Necessary and sufficient conditions for strong stability of explicit Runge-Kutta methods

TL;DR

This paper investigates the strong stability of explicit Runge-Kutta methods for linear ODEs, establishing new necessary and sufficient conditions, and resolving an open question about stability for certain orders and stages.

Contribution

It proves that explicit Runge-Kutta schemes of order multiples of 4 with equal stages are not strongly stable and provides conditions involving the stability function and hypocoercivity index for other cases.

Findings

Explicit RK schemes of order p in 4N with s=p stages are not strongly stable.

Necessary and sufficient conditions for strong stability are derived involving the stability function.

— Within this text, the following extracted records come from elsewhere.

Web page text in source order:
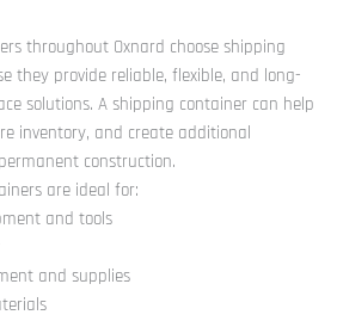
throughout Oxnard choose shipping
they provide reliable, flexible, and long-
solutions. A shipping container can help
inventory, and create additional
construction.
are ideal for:
and tools
and supplies

The hypocoercivity index of the system matrix plays a role in stability analysis.

Abstract

Strong stability is a property of time integration schemes for ODEs that preserve temporal monotonicity of solutions in arbitrary (inner product) norms. It is proved that explicit Runge--Kutta schemes of order $p\in 4\mathbb{N}$ with $s=p$ stages for linear autonomous ODE systems are not strongly stable, closing an open stability question from [Z.~Sun and C.-W.~Shu, SIAM J. Numer. Anal. 57 (2019), 1158--1182]. Furthermore, for explicit Runge--Kutta methods of order $p\in\mathbb{N}$ and $s>p$ stages, we prove several sufficient as well as necessary conditions for strong stability. These conditions involve both the stability function and the hypocoercivity index of the ODE system matrix. This index is a structural property combining the Hermitian and skew-Hermitian part of the system matrix.